I can understand thinking your LO is too little for it though.
You have valid reasons to decline.
I would be ok with it but I'm sure DD would cry sometime in the night b/c she missed me. I'm not brave enough to host one myself but certainly wouldn't mind helping out a friend if needed.
Maybe next time you can suggest a sleep-in? I think that's what it's called. When kids have a pajama party, sleeping bags, movie, popcorn, playtime and the parents pick them up around 9 or 10pm. The kids won't know the difference at this age and it's preparation for the first real sleepover.
This exactly.
Sounds like it wouldn't work for your dd but I think mine would do fine. lol, why aren't my friends asking dd to sleep over!?!
Heck, I'll bake 'em some brownies and send the baby too!
Do you think it's crazy for 3 year olds in general, or did you expect your friend to know that it was a crazy idea for your DD in particular? I guess I dont understand the big deal...
I think it totally depends on the child, but I wouldn't be opposed to a sleepover at a close friends house if I thought the LO would have fun.

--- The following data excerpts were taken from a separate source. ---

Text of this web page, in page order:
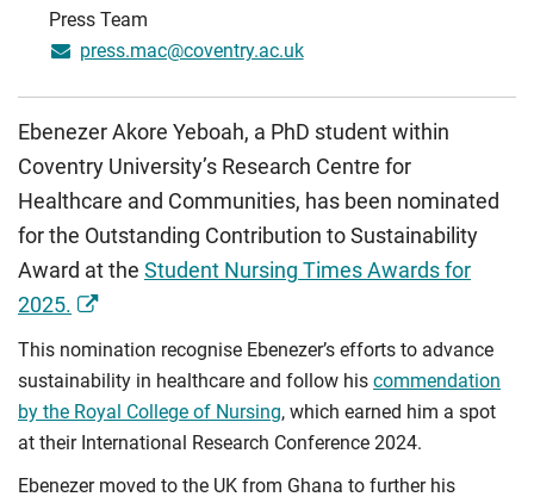
Press Team
press.mac@coventry.ac.uk
Ebenezer Akore Yeboah, a PhD student within
Coventry University’s Research Centre for
Healthcare and Communities, has been nominated
for the Outstanding Contribution to Sustainability
Award at the Student Nursing Times Awards for
2025.
This nomination recognise Ebenezer’s efforts to advance
sustainability in healthcare and follow his commendation
by the Royal College of Nursing, which earned him a spot
at their International Research Conference 2024.
Ebenezer moved to the UK from Ghana to further his
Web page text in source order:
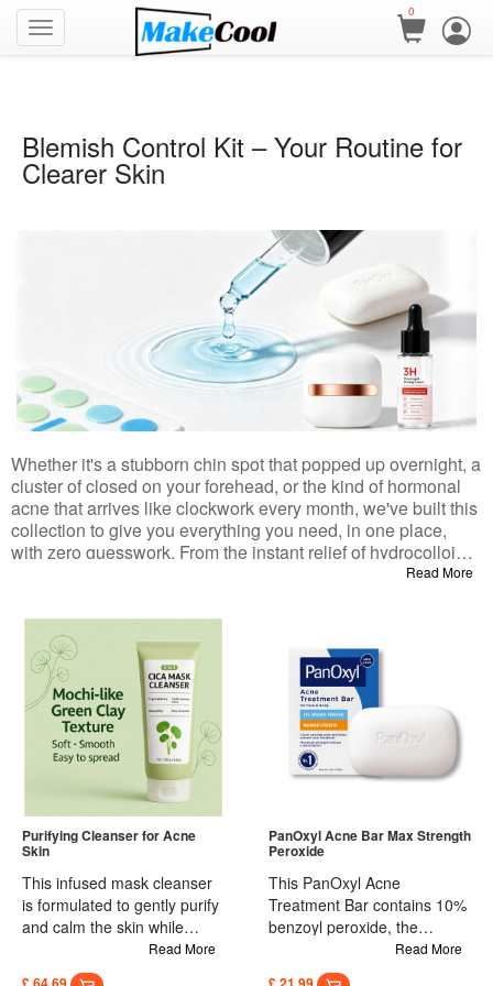
0
Blemish Control Kit – Your Routine for
Clearer Skin
Whether it's a stubborn chin spot that popped up overnight, a
cluster of closed on your forehead, or the kind of hormonal
acne that arrives like clockwork every month, we've built this
collection to give you everything you need, in one place,
with zero guesswork. From the instant relief of hydrocolloid
patches to the deep-clearing power of salicylic acid, the
device to speed up healing—every product here is chosen
for one reason: it works without wrecking your skin barrier.
Read More
Purifying Cleanser for Acne
Skin
This infused mask cleanser
is formulated to gently purify
and calm the skin while
maintaining essential
moisture. The creamy
Read More
PanOxyl Acne Bar Max Strength
Peroxide
This PanOxyl Acne
Treatment Bar contains 10%
benzoyl peroxide, the
maximum strength available
without a prescription, to
Read More
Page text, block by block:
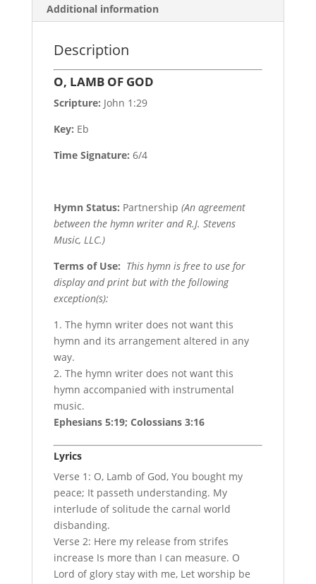
Additional information
Description
O, LAMB OF GOD
Scripture: John 1:29
Key: Eb
Time Signature: 6/4
Hymn Status: Partnership (An agreement
between the hymn writer and R.J. Stevens
Music, LLC.)
Terms of Use: This hymn is free to use for
display and print but with the following
exception(s):
1. The hymn writer does not want this
hymn and its arrangement altered in any
way.
2. The hymn writer does not want this
hymn accompanied with instrumental
music.
Ephesians 5:19; Colossians 3:16
Lyrics
Verse 1: O, Lamb of God, You bought my
peace; It passeth understanding. My
interlude of solitude the carnal world
disbanding.
Verse 2: Here my release from strifes
increase Is more than I can measure. O
Lord of glory stay with me, Let worship be
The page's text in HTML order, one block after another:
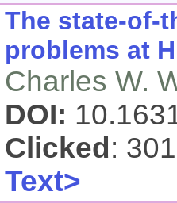
The state-of-
problems at
Charles W.
DOI:
Clicked:
Text>
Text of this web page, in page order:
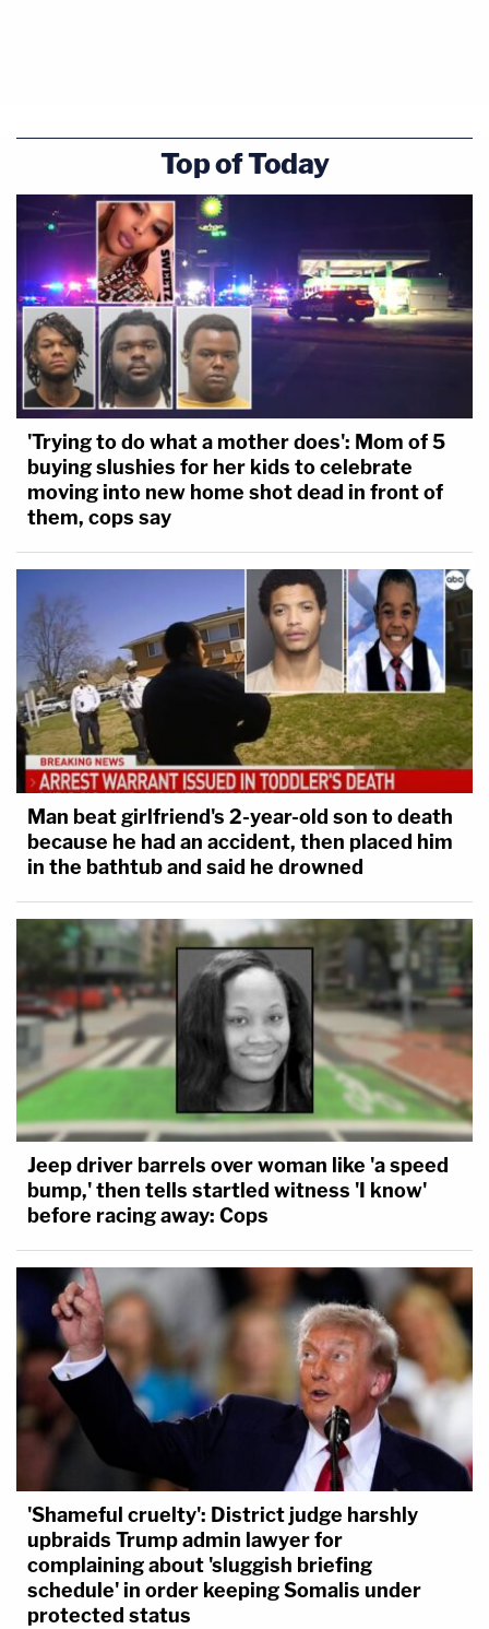
Top of Today
'Trying to do what a mother does': Mom of 5
buying slushies for her kids to celebrate
moving into new home shot dead in front of
them, cops say
Man beat girlfriend's 2-year-old son to death
because he had an accident, then placed him
in the bathtub and said he drowned
Jeep driver barrels over woman like 'a speed
bump,' then tells startled witness 'I know'
before racing away: Cops
'Shameful cruelty': District judge harshly
upbraids Trump admin lawyer for
complaining about 'sluggish briefing
schedule' in order keeping Somalis under
protected status
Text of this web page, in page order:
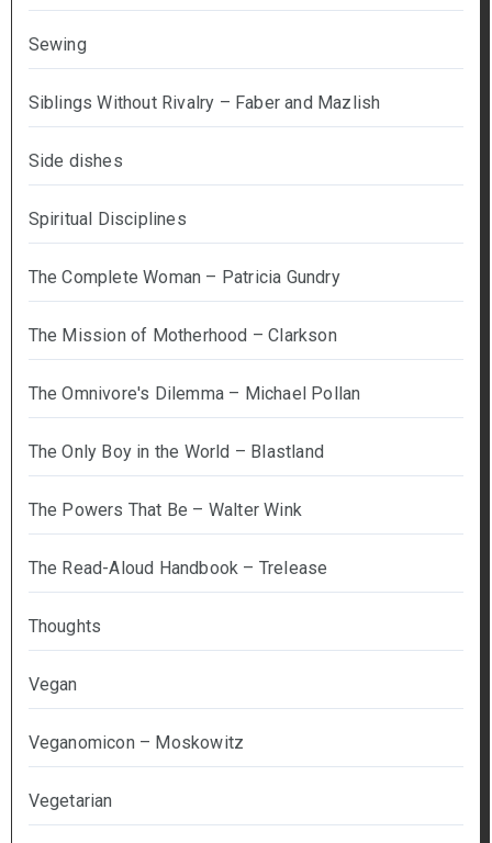
Sewing
Siblings Without Rivalry – Faber and Mazlish
Side dishes
Spiritual Disciplines
The Complete Woman – Patricia Gundry
The Mission of Motherhood – Clarkson
The Omnivore's Dilemma – Michael Pollan
The Only Boy in the World – Blastland
The Powers That Be – Walter Wink
The Read-Aloud Handbook – Trelease
Thoughts
Vegan
Veganomicon – Moskowitz
Vegetarian
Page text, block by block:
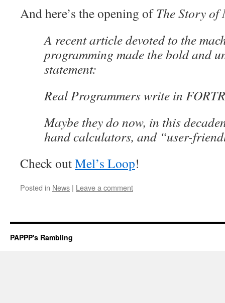
And here’s the opening ofThe Story of
A recent article devoted to the
programming made the bold and
statement:
Real Programmers write in
Maybe they do now, in this
hand calculators, and “user-
Check outMel’s Loop!
Posted in News | Leave a comment
PAPPP's Rambling

For me this is not a big deal since it is my BFF. She is pretty much a sister to me and my girls and her girls are very close. My girls have stayed over at her house and her girls have stayed at mine. But again our families are very close (we really are like sisters - went to high school together). Also I have another very close friend (again like a sister to me and was in my wedding) that is a single Mom and I have had her son overnights since he was 1 year old when she has a company function or wants to go out on a date. I once had him stay at my house for 4 days because she had to go away for a company training or would have lost her job. Her parents live in another state (back home in PA where we are from). Since we are such close families I have never really saw this as an issue. It is the same as having my girls stay over at my SIL's house with my niece. These people are my family and my girls feel very comfortable in their houses and with them. They have watched my kids overnight so my DH and I can have a much needed weekend away.
Now that being said I would not have my girls doing sleepovers at friends from preschool. They are too young and I don't know the parents as well.
But my opinion may be coming from the fact that DH and I don't have any close grandparents to keep our kids. My parents don't live anywhere close to me and I wouldn't trust them with my dog let alone my kids. And DH's mother is not into watching small kids (she didn't do a great job at watching her own small children). So my very close friends have become my family in this regard. Just another side of the coin to look at.
This! I personally would be kinda thrilled, but I'd expect a phone call. DS is an only child and sometimes I wish he had a buddy to play at home. DS would probably get scared at bedtime, but he'd be so excited to be at a friend's house that I think he'd stick it out.